START Record set

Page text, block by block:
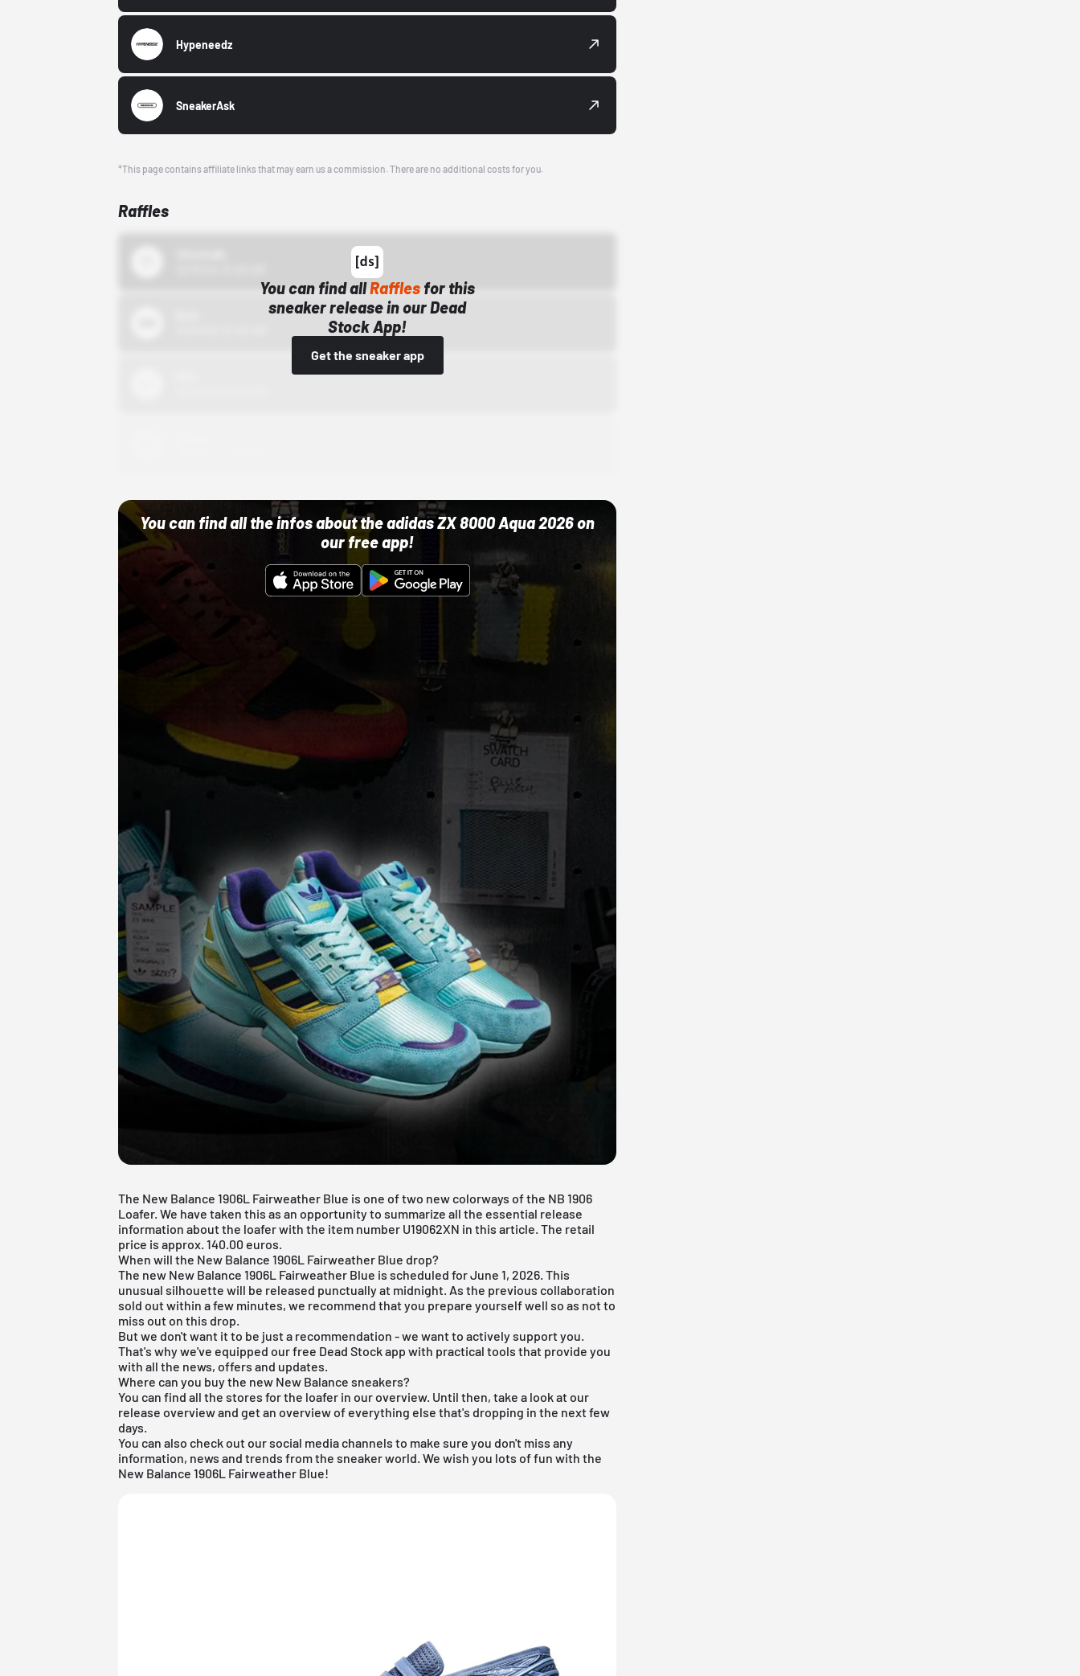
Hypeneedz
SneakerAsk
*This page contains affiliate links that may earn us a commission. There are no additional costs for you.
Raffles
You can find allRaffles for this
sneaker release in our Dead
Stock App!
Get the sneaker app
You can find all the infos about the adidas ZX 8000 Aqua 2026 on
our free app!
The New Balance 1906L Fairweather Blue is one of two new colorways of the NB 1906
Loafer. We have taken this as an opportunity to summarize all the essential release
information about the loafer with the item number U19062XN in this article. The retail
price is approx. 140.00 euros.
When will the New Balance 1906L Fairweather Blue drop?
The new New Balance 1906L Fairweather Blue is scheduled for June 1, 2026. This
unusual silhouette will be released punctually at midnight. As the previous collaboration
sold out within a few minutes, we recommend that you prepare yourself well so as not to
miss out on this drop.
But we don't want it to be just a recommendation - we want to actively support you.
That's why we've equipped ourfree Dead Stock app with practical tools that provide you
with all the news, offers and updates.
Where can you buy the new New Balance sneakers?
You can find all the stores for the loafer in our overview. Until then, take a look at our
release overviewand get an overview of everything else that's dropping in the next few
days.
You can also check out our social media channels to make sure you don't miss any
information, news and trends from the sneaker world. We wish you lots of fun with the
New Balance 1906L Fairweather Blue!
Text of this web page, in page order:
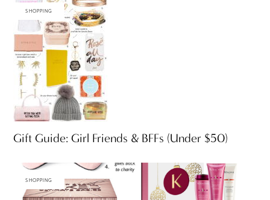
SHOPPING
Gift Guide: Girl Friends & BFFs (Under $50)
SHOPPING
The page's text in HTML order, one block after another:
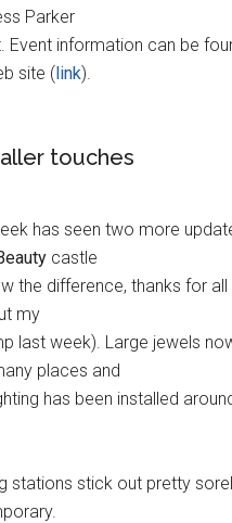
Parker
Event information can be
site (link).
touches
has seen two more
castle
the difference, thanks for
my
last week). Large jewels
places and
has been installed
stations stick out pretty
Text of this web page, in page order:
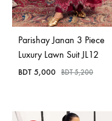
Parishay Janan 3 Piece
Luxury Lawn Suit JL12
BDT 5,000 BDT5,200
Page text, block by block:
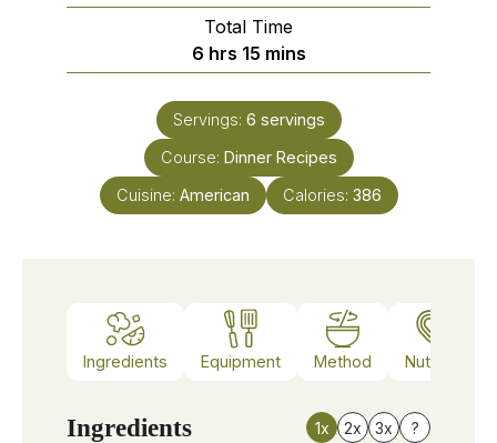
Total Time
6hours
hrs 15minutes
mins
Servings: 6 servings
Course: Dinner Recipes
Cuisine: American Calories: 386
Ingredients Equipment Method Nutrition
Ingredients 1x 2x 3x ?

END Record set

- **What to do**:
The answer must consist of each line in the entries above that includes "Balance".

- **Solution to this problem**:
The New Balance 1906L Fairweather Blue is one of two new colorways of the NB 1906
When will the New Balance 1906L Fairweather Blue drop?
The new New Balance 1906L Fairweather Blue is scheduled for June 1, 2026. This
Where can you buy the new New Balance sneakers?
New Balance 1906L Fairweather Blue!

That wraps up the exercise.